## [WHAT IS NEEDED]
Although the entries contain pictures, the copy should hold only their exact text.
THE DATA: Begin
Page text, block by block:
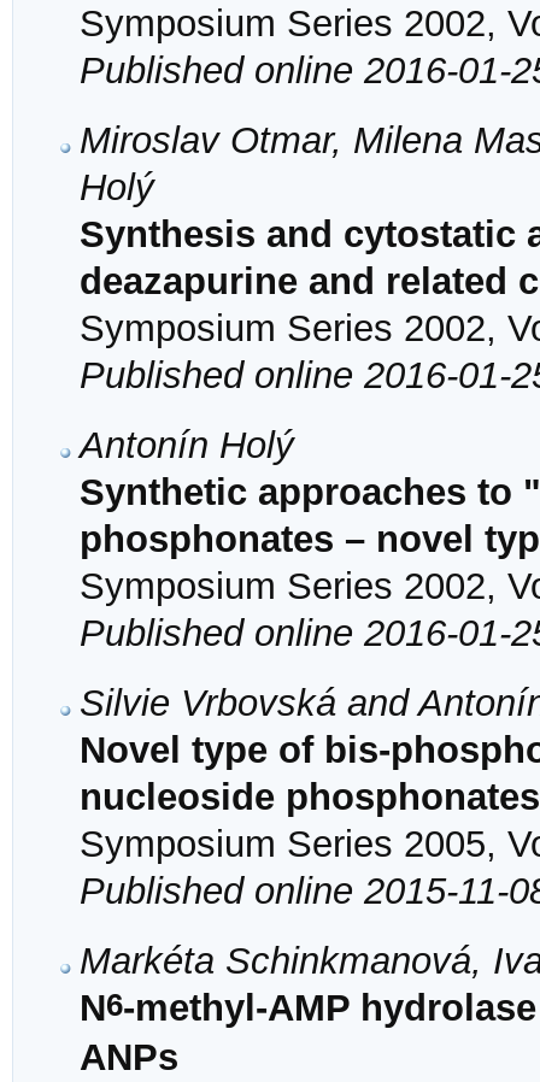
Symposium Series 2002,
Published online 2016-01-
Miroslav Otmar, Milena
Holý
Synthesis and cytostatic
deazapurine and related
Symposium Series 2002,
Published online 2016-01-
Antonín Holý
Synthetic approaches to
phosphonates – novel
Symposium Series 2002,
Published online 2016-01-
Silvie Vrbovská and
Novel type of bis-
nucleoside phosphonates
Symposium Series 2005,
Published online 2015-11-
Markéta Schinkmanová,
N6-methyl-AMP
ANPs
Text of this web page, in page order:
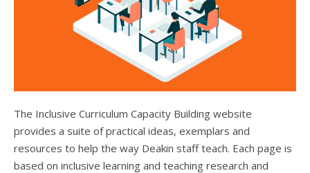
The Inclusive Curriculum Capacity Building website
provides a suite of practical ideas, exemplars and
resources to help the way Deakin staff teach. Each page is
based on inclusive learning and teaching research and
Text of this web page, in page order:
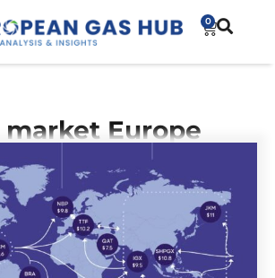
0
market Europe
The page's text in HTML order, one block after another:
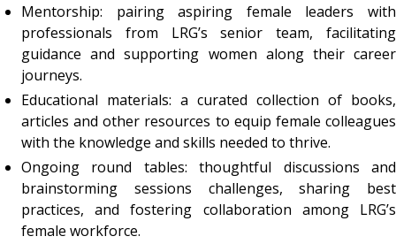
Mentorship: pairing aspiring female leaders with
professionals from LRG’s senior team, facilitating
guidance and supporting women along their career
journeys.
Educational materials: a curated collection of books,
articles and other resources to equip female colleagues
with the knowledge and skills needed to thrive.
Ongoing round tables: thoughtful discussions and
brainstorming sessions challenges, sharing best
practices, and fostering collaboration among LRG’s
female workforce.
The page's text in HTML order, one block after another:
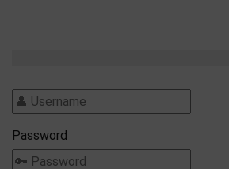
Password
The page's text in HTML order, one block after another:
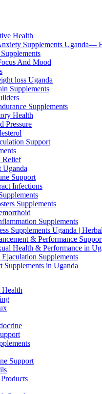
Health
Supplements Uganda—
And Mood
loss Uganda
Supplements
Supplements
Health
Pressure
Support
Relief
Uganda
Support
Infections
Supplements
Supplements
Supplements Uganda |
& Performance
Health & Performance in
Ejaculation Supplements
Supplements in Uganda
Support
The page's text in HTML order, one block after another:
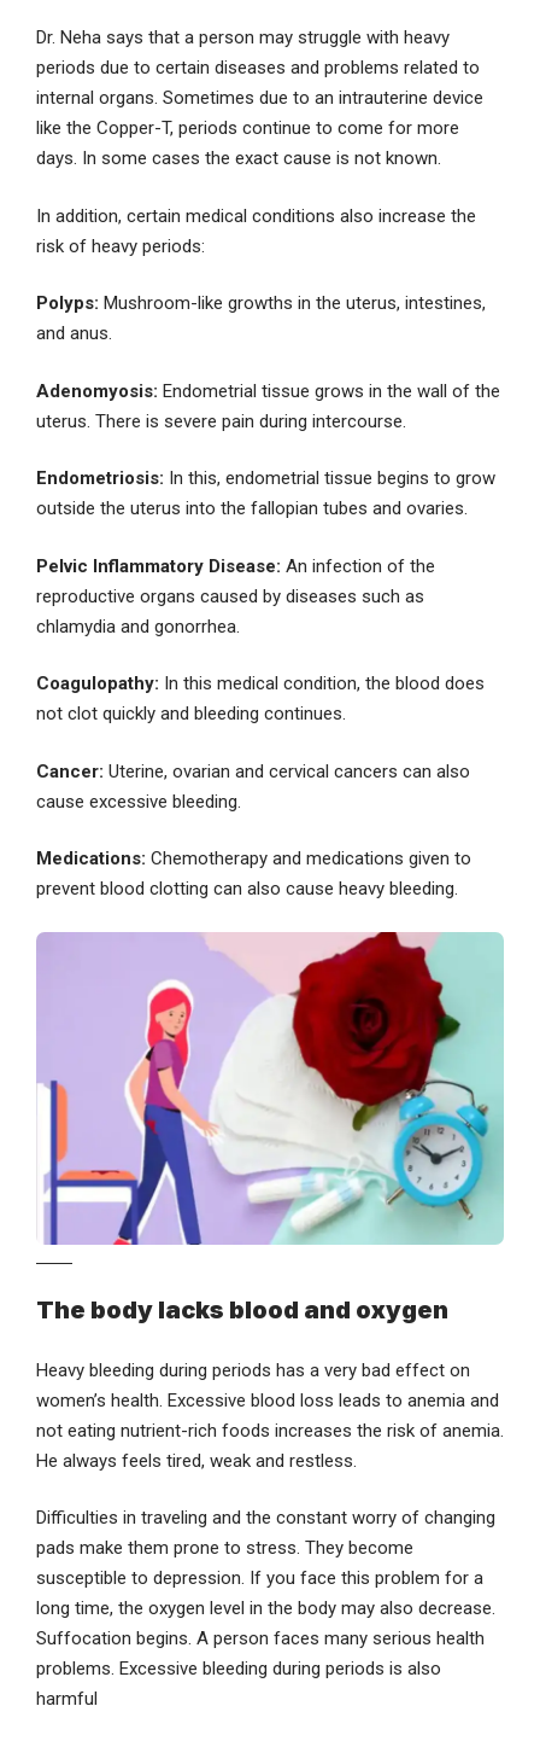
Dr. Neha says that a person may struggle with heavy
periods due to certain diseases and problems related to
internal organs. Sometimes due to an intrauterine device
like the Copper-T, periods continue to come for more
days. In some cases the exact cause is not known.
In addition, certain medical conditions also increase the
risk of heavy periods:
Polyps: Mushroom-like growths in the uterus, intestines,
and anus.
Adenomyosis: Endometrial tissue grows in the wall of the
uterus. There is severe pain during intercourse.
Endometriosis: In this, endometrial tissue begins to grow
outside the uterus into the fallopian tubes and ovaries.
Pelvic Inflammatory Disease: An infection of the
reproductive organs caused by diseases such as
chlamydia and gonorrhea.
Coagulopathy: In this medical condition, the blood does
not clot quickly and bleeding continues.
Cancer: Uterine, ovarian and cervical cancers can also
cause excessive bleeding.
Medications: Chemotherapy and medications given to
prevent blood clotting can also cause heavy bleeding.
The body lacks blood and oxygen
Heavy bleeding during periods has a very bad effect on
women’s health. Excessive blood loss leads to anemia and
not eating nutrient-rich foods increases the risk of anemia.
He always feels tired, weak and restless.
Difficulties in traveling and the constant worry of changing
pads make them prone to stress. They become
susceptible to depression. If you face this problem for a
long time, the oxygen level in the body may also decrease.
Suffocation begins. A person faces many serious health
problems. Excessive bleeding during periods is also
harmful
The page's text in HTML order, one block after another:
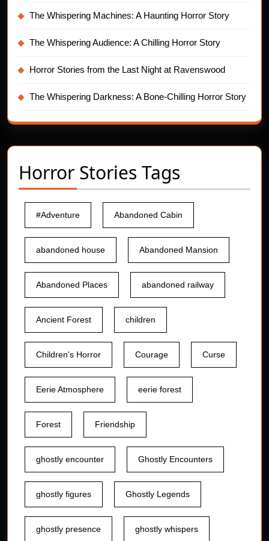
The Whispering Machines: A Haunting Horror Story
The Whispering Audience: A Chilling Horror Story
Horror Stories from the Last Night at Ravenswood
The Whispering Darkness: A Bone-Chilling Horror Story
Horror Stories Tags
#Adventure Abandoned Cabin
abandoned house Abandoned Mansion
Abandoned Places abandoned railway
Ancient Forest children
Children's Horror Courage Curse
Eerie Atmosphere eerie forest
Forest Friendship
ghostly encounter Ghostly Encounters
ghostly figures Ghostly Legends
ghostly presence ghostly whispers
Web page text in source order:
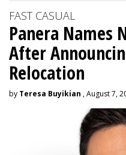
FAST CASUAL
Panera Names
After
Relocation
by Teresa Buyikian , August 7,
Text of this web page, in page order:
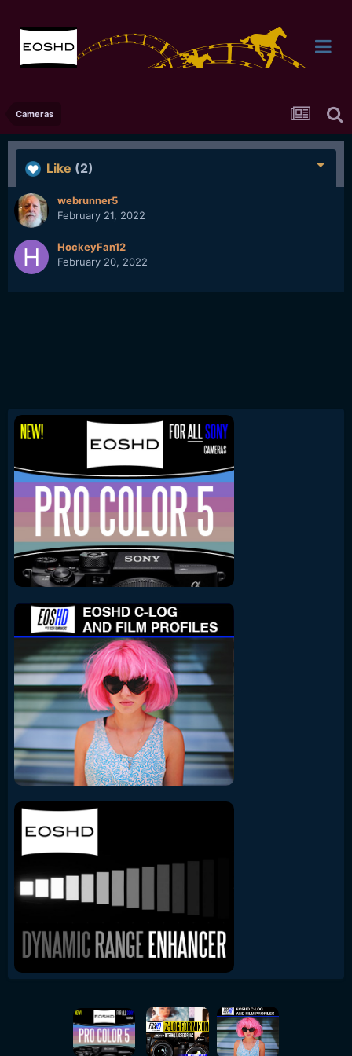
Cameras
Like (2)
webrunner5
February 21, 2022
HockeyFan12
February 20, 2022
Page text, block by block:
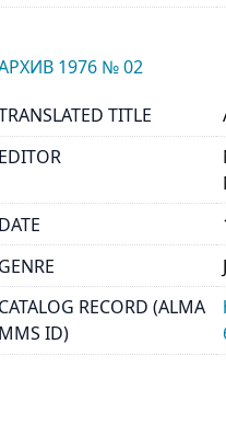
1976 № 02
TITLE
EDITOR
DATE
GENRE
CATALOG RECORD (ALMA
MMS ID)
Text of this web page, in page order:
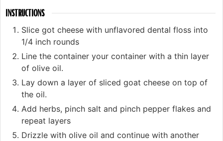
INSTRUCTIONS
Slice got cheese with unflavored dental floss into
1/4 inch rounds
Line the container your container with a thin layer
of olive oil.
Lay down a layer of sliced goat cheese on top of
the oil.
Add herbs, pinch salt and pinch pepper flakes and
repeat layers
Drizzle with olive oil and continue with another
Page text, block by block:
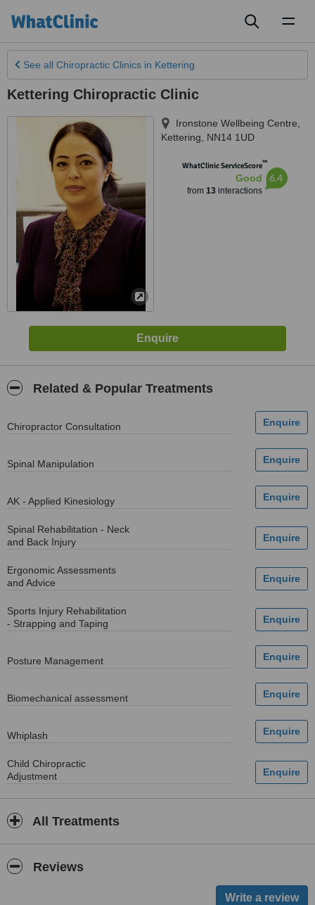
See all Chiropractic Clinics in Kettering
Kettering Chiropractic Clinic
Ironstone Wellbeing Centre
Kettering
NN14 1UD
WhatClinic ServiceScore™
Good
from 13interactions
6.4
Related & Popular Treatments
Chiropractor Consultation
Spinal Manipulation
AK - Applied Kinesiology
Spinal Rehabilitation - Neck
and Back Injury
Ergonomic Assessments
and Advice
Sports Injury Rehabilitation
- Strapping and Taping
Posture Management
Biomechanical assessment
Whiplash
Child Chiropractic
Adjustment
All Treatments
Reviews
THE DATA: End
## [OUTPUT OF THE EXERCISE]
Page text, block by block:
Symposium Series 2002,
Published online 2016-01-
Miroslav Otmar, Milena
Holý
Synthesis and cytostatic
deazapurine and related
Symposium Series 2002,
Published online 2016-01-
Antonín Holý
Synthetic approaches to
phosphonates – novel
Symposium Series 2002,
Published online 2016-01-
Silvie Vrbovská and
Novel type of bis-
nucleoside phosphonates
Symposium Series 2005,
Published online 2015-11-
Markéta Schinkmanová,
N6-methyl-AMP
ANPs
Text of this web page, in page order:
The Inclusive Curriculum Capacity Building website
provides a suite of practical ideas, exemplars and
resources to help the way Deakin staff teach. Each page is
based on inclusive learning and teaching research and
Text of this web page, in page order:
0
market Europe
The page's text in HTML order, one block after another:
Mentorship: pairing aspiring female leaders with
professionals from LRG’s senior team, facilitating
guidance and supporting women along their career
journeys.
Educational materials: a curated collection of books,
articles and other resources to equip female colleagues
with the knowledge and skills needed to thrive.
Ongoing round tables: thoughtful discussions and
brainstorming sessions challenges, sharing best
practices, and fostering collaboration among LRG’s
female workforce.
The page's text in HTML order, one block after another:
Password
The page's text in HTML order, one block after another:
Health
Supplements Uganda—
And Mood
loss Uganda
Supplements
Supplements
Health
Pressure
Support
Relief
Uganda
Support
Infections
Supplements
Supplements
Supplements Uganda |
& Performance
Health & Performance in
Ejaculation Supplements
Supplements in Uganda
Support
The page's text in HTML order, one block after another:
Dr. Neha says that a person may struggle with heavy
periods due to certain diseases and problems related to
internal organs. Sometimes due to an intrauterine device
like the Copper-T, periods continue to come for more
days. In some cases the exact cause is not known.
In addition, certain medical conditions also increase the
risk of heavy periods:
Polyps: Mushroom-like growths in the uterus, intestines,
and anus.
Adenomyosis: Endometrial tissue grows in the wall of the
uterus. There is severe pain during intercourse.
Endometriosis: In this, endometrial tissue begins to grow
outside the uterus into the fallopian tubes and ovaries.
Pelvic Inflammatory Disease: An infection of the
reproductive organs caused by diseases such as
chlamydia and gonorrhea.
Coagulopathy: In this medical condition, the blood does
not clot quickly and bleeding continues.
Cancer: Uterine, ovarian and cervical cancers can also
cause excessive bleeding.
Medications: Chemotherapy and medications given to
prevent blood clotting can also cause heavy bleeding.
The body lacks blood and oxygen
Heavy bleeding during periods has a very bad effect on
women’s health. Excessive blood loss leads to anemia and
not eating nutrient-rich foods increases the risk of anemia.
He always feels tired, weak and restless.
Difficulties in traveling and the constant worry of changing
pads make them prone to stress. They become
susceptible to depression. If you face this problem for a
long time, the oxygen level in the body may also decrease.
Suffocation begins. A person faces many serious health
problems. Excessive bleeding during periods is also
harmful
The page's text in HTML order, one block after another:
The Whispering Machines: A Haunting Horror Story
The Whispering Audience: A Chilling Horror Story
Horror Stories from the Last Night at Ravenswood
The Whispering Darkness: A Bone-Chilling Horror Story
Horror Stories Tags
#Adventure Abandoned Cabin
abandoned house Abandoned Mansion
Abandoned Places abandoned railway
Ancient Forest children
Children's Horror Courage Curse
Eerie Atmosphere eerie forest
Forest Friendship
ghostly encounter Ghostly Encounters
ghostly figures Ghostly Legends
ghostly presence ghostly whispers
Web page text in source order:
FAST CASUAL
Panera Names
After
Relocation
by Teresa Buyikian , August 7,
Text of this web page, in page order:
Cameras
Like (2)
webrunner5
February 21, 2022
HockeyFan12
February 20, 2022
Page text, block by block:
1976 № 02
TITLE
EDITOR
DATE
GENRE
CATALOG RECORD (ALMA
MMS ID)
Text of this web page, in page order:
INSTRUCTIONS
Slice got cheese with unflavored dental floss into
1/4 inch rounds
Line the container your container with a thin layer
of olive oil.
Lay down a layer of sliced goat cheese on top of
the oil.
Add herbs, pinch salt and pinch pepper flakes and
repeat layers
Drizzle with olive oil and continue with another
Page text, block by block:
See all Chiropractic Clinics in Kettering
Kettering Chiropractic Clinic
Ironstone Wellbeing Centre
Kettering
NN14 1UD
WhatClinic ServiceScore™
Good
from 13interactions
6.4
Related & Popular Treatments
Chiropractor Consultation
Spinal Manipulation
AK - Applied Kinesiology
Spinal Rehabilitation - Neck
and Back Injury
Ergonomic Assessments
and Advice
Sports Injury Rehabilitation
- Strapping and Taping
Posture Management
Biomechanical assessment
Whiplash
Child Chiropractic
Adjustment
All Treatments
Reviews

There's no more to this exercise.